YOUR TASK
Set every line of the data down again exactly, and keep the pictures out.

Items from a dataset
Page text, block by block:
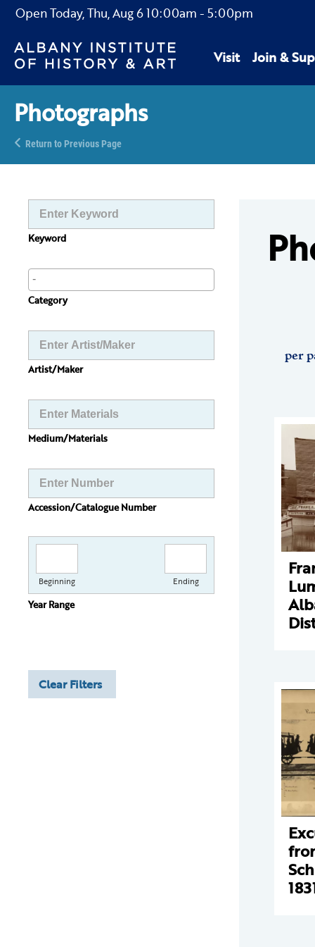
Open Today,Thu, Aug 610:00am - 5:00pm
Visit Join &
Photographs
Return to Previous Page
Keyword
Category
Artist/Maker
Medium/Materials
Accession/Catalogue Number
Beginning Ending
Year Range
Clear Filters
per
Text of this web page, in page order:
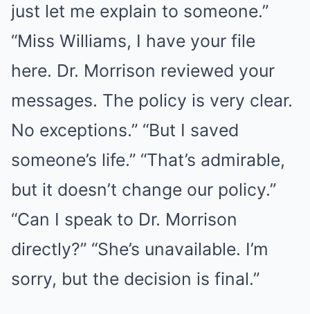
just let me explain to someone.”
“Miss Williams, I have your file
here. Dr. Morrison reviewed your
messages. The policy is very clear.
No exceptions.” “But I saved
someone’s life.” “That’s admirable,
but it doesn’t change our policy.”
“Can I speak to Dr. Morrison
directly?” “She’s unavailable. I’m
sorry, but the decision is final.”
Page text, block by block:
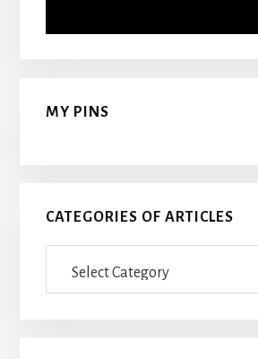
MY PINS
CATEGORIES OF ARTICLES
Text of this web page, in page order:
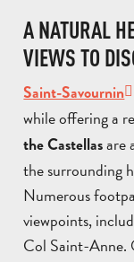
A NATURAL
VIEWS TO
Saint-Savournin
while offering a
the Castellasare
the surrounding
Numerous
viewpoints,
Col Saint-Anne.
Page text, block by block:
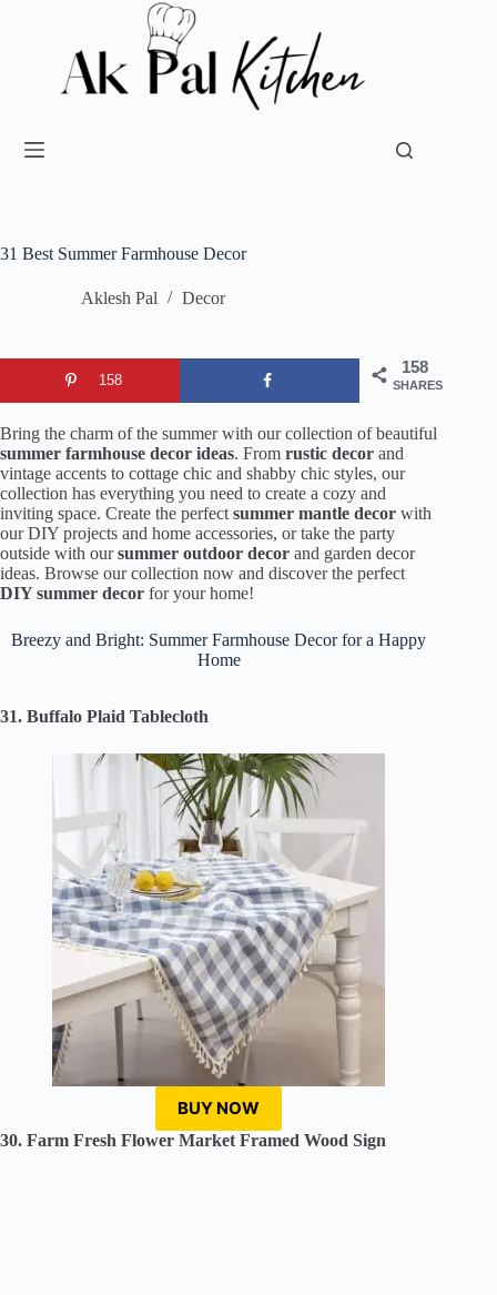
31 Best Summer Farmhouse Decor
Aklesh Pal Decor
158
SHARES
158
Bring the charm of the summer with our collection of beautiful
summer farmhouse decor ideas. From rustic decor and
vintage accents to cottage chic and shabby chic styles, our
collection has everything you need to create a cozy and
inviting space. Create the perfect summer mantle decor with
our DIY projects and home accessories, or take the party
outside with oursummer outdoor decor and garden decor
ideas. Browse our collection now and discover the perfect
DIY summer decor for your home!
Breezy and Bright: Summer Farmhouse Decor for a Happy
Home
31. Buffalo Plaid Tablecloth
BUY NOW
30. Farm Fresh Flower Market Framed Wood Sign
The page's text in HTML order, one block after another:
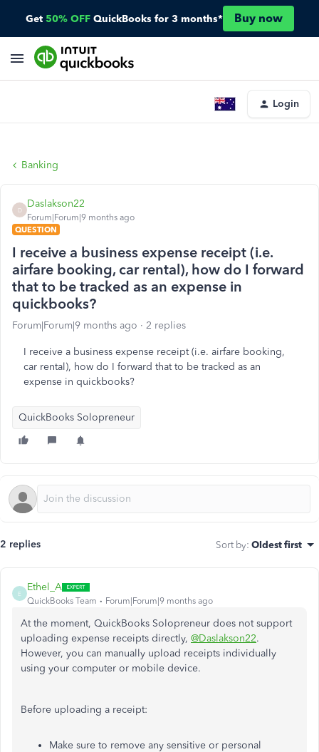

SOLUTION BELOW
Page text, block by block:
Open Today,Thu, Aug 610:00am - 5:00pm
Visit Join &
Photographs
Return to Previous Page
Keyword
Category
Artist/Maker
Medium/Materials
Accession/Catalogue Number
Beginning Ending
Year Range
Clear Filters
per
Text of this web page, in page order:
just let me explain to someone.”
“Miss Williams, I have your file
here. Dr. Morrison reviewed your
messages. The policy is very clear.
No exceptions.” “But I saved
someone’s life.” “That’s admirable,
but it doesn’t change our policy.”
“Can I speak to Dr. Morrison
directly?” “She’s unavailable. I’m
sorry, but the decision is final.”
Page text, block by block:
MY PINS
CATEGORIES OF ARTICLES
Text of this web page, in page order:
A NATURAL
VIEWS TO
Saint-Savournin
while offering a
the Castellasare
the surrounding
Numerous
viewpoints,
Col Saint-Anne.
Page text, block by block:
31 Best Summer Farmhouse Decor
Aklesh Pal Decor
158
SHARES
158
Bring the charm of the summer with our collection of beautiful
summer farmhouse decor ideas. From rustic decor and
vintage accents to cottage chic and shabby chic styles, our
collection has everything you need to create a cozy and
inviting space. Create the perfect summer mantle decor with
our DIY projects and home accessories, or take the party
outside with oursummer outdoor decor and garden decor
ideas. Browse our collection now and discover the perfect
DIY summer decor for your home!
Breezy and Bright: Summer Farmhouse Decor for a Happy
Home
31. Buffalo Plaid Tablecloth
BUY NOW
30. Farm Fresh Flower Market Framed Wood Sign
The page's text in HTML order, one block after another:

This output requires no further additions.